UFO disclosure may be being suppressed. The first is kind of the Oppenheimer angle, where having researched the creation of the atomic bomb for our nuclear fallout series on this show, after Oppenheimer creates the bomb, they ask him, what do we do next? And he says, arms talks, right? Because the last thing that he wants is

is an arms race that leads to the destruction of our planet. If by some chance the United States or Russia or some other world power are in possession of technology that can be reverse engineered that far exceeds

our greatest weaponry at this point, it would be irresponsible to let other world powers know that they're in possession of this just based off of what would happen after that. Clearly, if you think back, let's say that you accept Roswell as a true event. I do. I think that there may be elements of it that have been perverted over the years.

And I look forward to a time when they find all those missing documents that they have not released over time. But imagine you're Harry Truman.

You took over the office when Franklin Roosevelt died in the last month of World War II. And then you ended the war by dropping a couple of nukes on Japan. And you're being attacked by your political opponents. You got to run for election the next year. And somebody comes in and goes, "Yeah, Mr. President, we got an issue down here in the Southwest." And you're going to hear them tell what they think they've got.

And I think you would probably get a room full of people in the Oval Office, to the extent that they did it that way, who would probably agree,

We can't tell everybody about this yet. We don't know what it is. We don't know if it's a threat or not. We don't want to share this craft that we have no idea how it works, but we sure as heck don't want to have the United Nations passing resolutions that we have to share it with everybody because we don't want to share it with the Soviets. I'm probably a broken record on this, but I do think at that point, the idea would be

let's not disclose it. Let's try some kind of disinformation. Because remember, we won World War II, and at D-Day, we convinced the Germans we were landing someplace besides where we landed because of disinformation. We had tens of thousands of people who were trained to disinform people about things. So if I was Truman, I'd say, you know that thing you did with D-Day? Do that right now. Buy me some time.

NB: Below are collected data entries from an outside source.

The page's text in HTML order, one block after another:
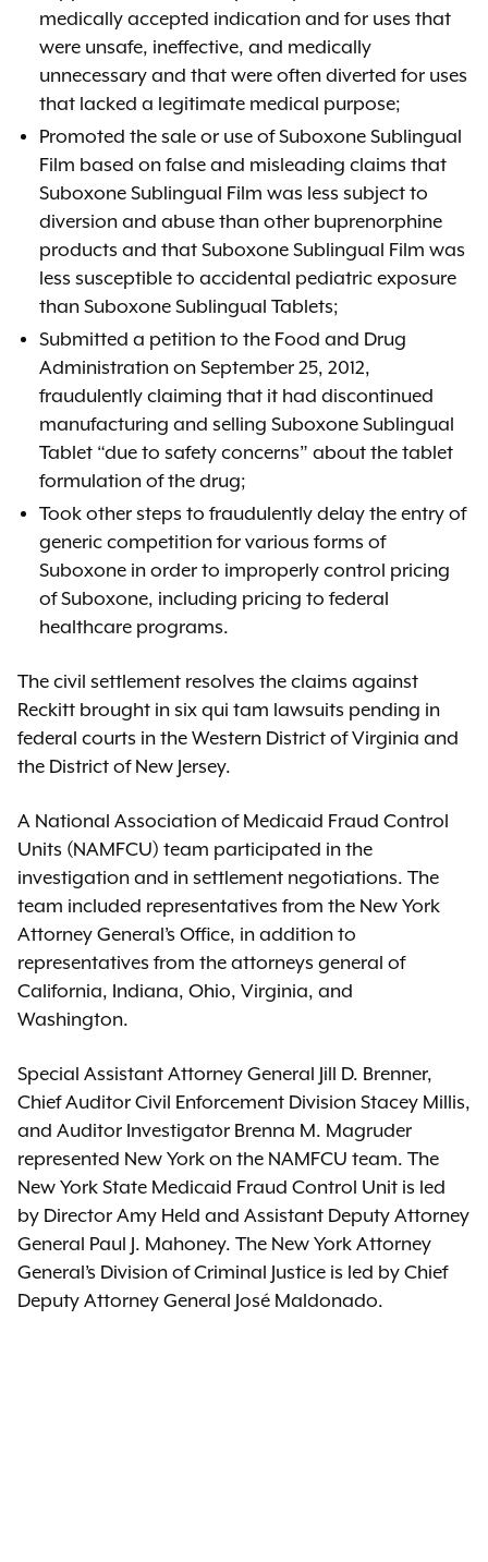
medically accepted indication and for uses that
were unsafe, ineffective, and medically
unnecessary and that were often diverted for uses
that lacked a legitimate medical purpose;
Promoted the sale or use of Suboxone Sublingual
Film based on false and misleading claims that
Suboxone Sublingual Film was less subject to
diversion and abuse than other buprenorphine
products and that Suboxone Sublingual Film was
less susceptible to accidental pediatric exposure
than Suboxone Sublingual Tablets;
Submitted a petition to the Food and Drug
Administration on September 25, 2012,
fraudulently claiming that it had discontinued
manufacturing and selling Suboxone Sublingual
Tablet “due to safety concerns” about the tablet
formulation of the drug;
Took other steps to fraudulently delay the entry of
generic competition for various forms of
Suboxone in order to improperly control pricing
of Suboxone, including pricing to federal
healthcare programs.
The civil settlement resolves the claims against
Reckitt brought in six qui tam lawsuits pending in
federal courts in the Western District of Virginia and
the District of New Jersey.
A National Association of Medicaid Fraud Control
Units (NAMFCU) team participated in the
investigation and in settlement negotiations. The
team included representatives from the New York
Attorney General’s Office, in addition to
representatives from the attorneys general of
California, Indiana, Ohio, Virginia, and
Washington.
Special Assistant Attorney General Jill D. Brenner,
Chief Auditor Civil Enforcement Division Stacey Millis,
and Auditor Investigator Brenna M. Magruder
represented New York on the NAMFCU team. The
New York State Medicaid Fraud Control Unit is led
by Director Amy Held and Assistant Deputy Attorney
General Paul J. Mahoney. The New York Attorney
General’s Division of Criminal Justice is led by Chief
Deputy Attorney General José Maldonado.
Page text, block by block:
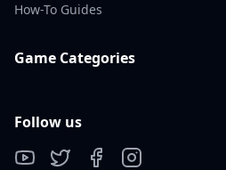
How-To Guides
Game Categories
Follow us
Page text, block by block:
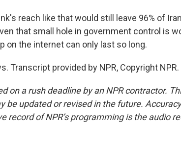
reach like that would still leave 96% of
that small hole in government control is
on the internet can only last so long.
Transcript provided by NPR, Copyright NPR.
on a rush deadline by an NPR contractor.
be updated or revised in the future.
record of NPR’s programming is the audio
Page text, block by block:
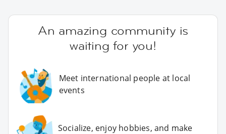
An amazing community is
waiting for you!
Meet international people at local
events
Socialize, enjoy hobbies, and make
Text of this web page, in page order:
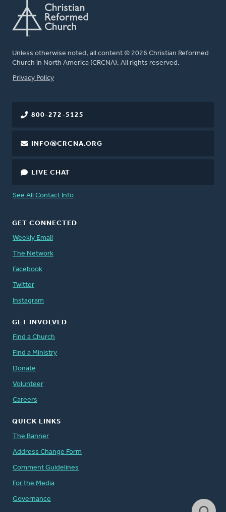
Unless otherwise noted, all content © 2026 Christian Reformed
Church in North America (CRCNA). All rights reserved.
FOOTER
Privacy Policy
800-272-5125
INFO@CRCNA.ORG
LIVE CHAT
See All Contact Info
GET CONNECTED
Weekly Email
The Network
Facebook
Twitter
Instagram
GET INVOLVED
Find a Church
Find a Ministry
Donate
Volunteer
Careers
QUICK LINKS
The Banner
Address Change Form
Comment Guidelines
For the Media
Governance
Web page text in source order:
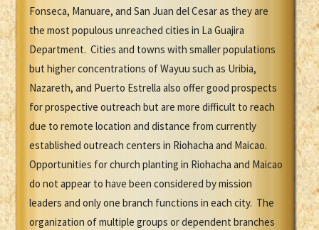
Fonseca, Manuare, and San Juan del Cesar as they are
the most populous unreached cities in La Guajira
Department. Cities and towns with smaller populations
but higher concentrations of Wayuu such as Uribia,
Nazareth, and Puerto Estrella also offer good prospects
for prospective outreach but are more difficult to reach
due to remote location and distance from currently
established outreach centers in Riohacha and Maicao.
Opportunities for church planting in Riohacha and Maicao
do not appear to have been considered by mission
leaders and only one branch functions in each city. The
organization of multiple groups or dependent branches
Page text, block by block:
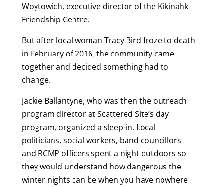
Woytowich, executive director of the Kikinahk
Friendship Centre.
But after local woman Tracy Bird froze to death
in February of 2016, the community came
together and decided something had to
change.
Jackie Ballantyne, who was then the outreach
program director at Scattered Site’s day
program, organized a sleep-in. Local
politicians, social workers, band councillors
and RCMP officers spent a night outdoors so
they would understand how dangerous the
winter nights can be when you have nowhere
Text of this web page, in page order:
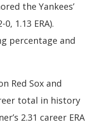
the Yankees’
1.13 ERA).
percentage and
Red Sox and
total in history
2.31 career ERA
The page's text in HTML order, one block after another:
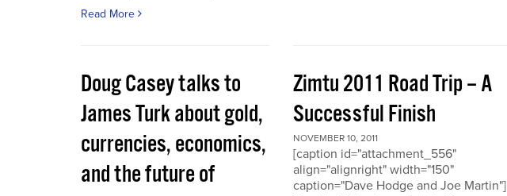
Read More
Doug Casey talks to
James Turk about gold,
currencies, economics,
and the future of
Zimtu 2011 Road Trip – A
Successful Finish
NOVEMBER 10, 2011
[caption id="attachment_556"
align="alignright" width="150"
caption="Dave Hodge and Joe Martin"]
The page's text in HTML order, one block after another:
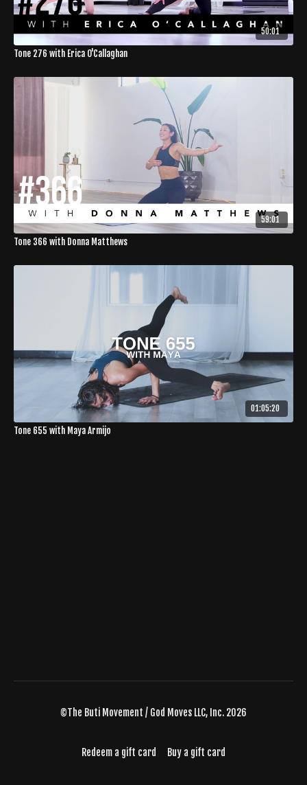
50:01
Tone 276 with Erica O'Callaghan
59:01
Tone 366 with Donna Matthews
01:05:20
Tone 655 with Maya Armijo
©The Buti Movement / God Moves LLC, Inc. 2026
Redeem a gift card Buy a gift card

And I would imagine most of the people who would be in a meeting like that would think this will buy us a year or two or three maybe, but then we'll have to figure out a plan B. But it didn't turn out that way. It turned out to be such an effective combination. And it's two parts. Again, the twin pillars of this thing are denial and ridicule. And if you look at it today, we still have both going on.

It just worked. So here we are. Before we get into my second most plausible reason for withholding disclosure, I'm going to give some additional context.

Dr. Steven Greer founded the Center for the Study of Extraterrestrial Intelligence, an organization aimed at investigating sightings with a science-based approach and developing a protocol for eventual contact, and the Disclosure Project, an organization aimed at supporting whistleblowers publicizing classified information. In 2001, he held an extensive press conference that featured testimony from 20 retired Air Force, FAA, and intelligence officers.

He held a follow-up disclosure briefing in June 2023. The second most compelling reason that I find for the suppression is based off of Dr. Stephen Greer's perspective, where he sees potential reverse engineering of alien technology as a panacea to many of the issues that we face today in terms of energy scarcity, food scarcity. Could these technologies allow us to

in a very short time, fix these things. And then the obvious implications of that would be what are the financial results of immediately bottoming out the energy sector? Because we've unlocked the ability to produce electricity at a massive scale through this alien technology. Do you have any thoughts about that perspective?

One thought is whatever's powering these things that we keep seeing in our skies and seas is not gasoline. So if our energy economy is currently built on old school energy sources, you probably would be in the camp of, well, don't screw that up right now. And so there's two problems. Did we succeed in reverse engineering? Do we understand how to create different energy? And even if we did, do we share it?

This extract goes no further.